Stored data:
-- Opening Marker --

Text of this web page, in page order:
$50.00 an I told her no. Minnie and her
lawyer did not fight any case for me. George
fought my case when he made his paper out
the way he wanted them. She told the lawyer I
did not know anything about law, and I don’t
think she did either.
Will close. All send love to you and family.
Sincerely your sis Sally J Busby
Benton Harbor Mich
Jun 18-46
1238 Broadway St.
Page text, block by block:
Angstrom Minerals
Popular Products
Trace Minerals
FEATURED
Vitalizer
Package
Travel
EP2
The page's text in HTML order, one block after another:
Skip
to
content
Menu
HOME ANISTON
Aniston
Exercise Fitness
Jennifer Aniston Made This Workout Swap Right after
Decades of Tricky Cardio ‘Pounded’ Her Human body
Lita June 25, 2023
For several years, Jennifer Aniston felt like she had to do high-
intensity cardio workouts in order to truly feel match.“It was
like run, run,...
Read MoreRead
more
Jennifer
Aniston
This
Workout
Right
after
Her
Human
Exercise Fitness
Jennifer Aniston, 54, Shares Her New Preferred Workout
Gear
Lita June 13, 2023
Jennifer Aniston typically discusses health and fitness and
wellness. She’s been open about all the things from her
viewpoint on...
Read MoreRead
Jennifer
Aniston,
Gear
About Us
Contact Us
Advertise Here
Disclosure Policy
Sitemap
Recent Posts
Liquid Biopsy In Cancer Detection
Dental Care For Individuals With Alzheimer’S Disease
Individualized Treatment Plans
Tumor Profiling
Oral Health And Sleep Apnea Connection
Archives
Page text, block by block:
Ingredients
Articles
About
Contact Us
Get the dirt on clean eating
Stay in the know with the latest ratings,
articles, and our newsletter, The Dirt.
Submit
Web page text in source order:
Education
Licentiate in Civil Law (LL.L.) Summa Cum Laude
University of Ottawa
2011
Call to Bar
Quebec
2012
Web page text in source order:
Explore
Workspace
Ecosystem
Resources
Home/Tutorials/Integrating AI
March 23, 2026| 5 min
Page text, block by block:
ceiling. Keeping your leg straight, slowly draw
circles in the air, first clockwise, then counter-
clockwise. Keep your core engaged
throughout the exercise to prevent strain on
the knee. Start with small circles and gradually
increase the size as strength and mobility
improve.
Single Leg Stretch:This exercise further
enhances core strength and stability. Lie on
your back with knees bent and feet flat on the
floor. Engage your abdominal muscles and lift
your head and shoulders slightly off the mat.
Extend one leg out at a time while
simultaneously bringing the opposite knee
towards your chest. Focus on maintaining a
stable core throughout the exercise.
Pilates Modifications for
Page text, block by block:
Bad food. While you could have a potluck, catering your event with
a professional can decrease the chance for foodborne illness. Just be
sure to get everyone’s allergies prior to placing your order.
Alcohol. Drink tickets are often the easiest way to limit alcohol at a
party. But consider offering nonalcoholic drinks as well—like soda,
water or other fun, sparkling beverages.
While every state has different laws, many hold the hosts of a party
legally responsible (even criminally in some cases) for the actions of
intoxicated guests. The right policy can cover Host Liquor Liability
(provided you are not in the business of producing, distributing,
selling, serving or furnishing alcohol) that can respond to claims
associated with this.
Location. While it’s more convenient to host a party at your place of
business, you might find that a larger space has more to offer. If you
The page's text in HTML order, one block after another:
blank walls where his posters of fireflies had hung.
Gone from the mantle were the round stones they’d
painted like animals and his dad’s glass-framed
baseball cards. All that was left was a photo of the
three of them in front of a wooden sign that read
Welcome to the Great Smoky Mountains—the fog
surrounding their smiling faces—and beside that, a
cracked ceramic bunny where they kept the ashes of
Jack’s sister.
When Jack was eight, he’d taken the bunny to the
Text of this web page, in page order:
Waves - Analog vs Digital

-- Closing Marker --

What is being asked » Retype exactly, and only, the lines above from the one where "your head and shoulders slightly off the mat." occurs up to and including the one where "associated with this." occurs.

Response to the task »
your head and shoulders slightly off the mat.
Extend one leg out at a time while
simultaneously bringing the opposite knee
towards your chest. Focus on maintaining a
stable core throughout the exercise.
Pilates Modifications for
Page text, block by block:
Bad food. While you could have a potluck, catering your event with
a professional can decrease the chance for foodborne illness. Just be
sure to get everyone’s allergies prior to placing your order.
Alcohol. Drink tickets are often the easiest way to limit alcohol at a
party. But consider offering nonalcoholic drinks as well—like soda,
water or other fun, sparkling beverages.
While every state has different laws, many hold the hosts of a party
legally responsible (even criminally in some cases) for the actions of
intoxicated guests. The right policy can cover Host Liquor Liability
(provided you are not in the business of producing, distributing,
selling, serving or furnishing alcohol) that can respond to claims
associated with this.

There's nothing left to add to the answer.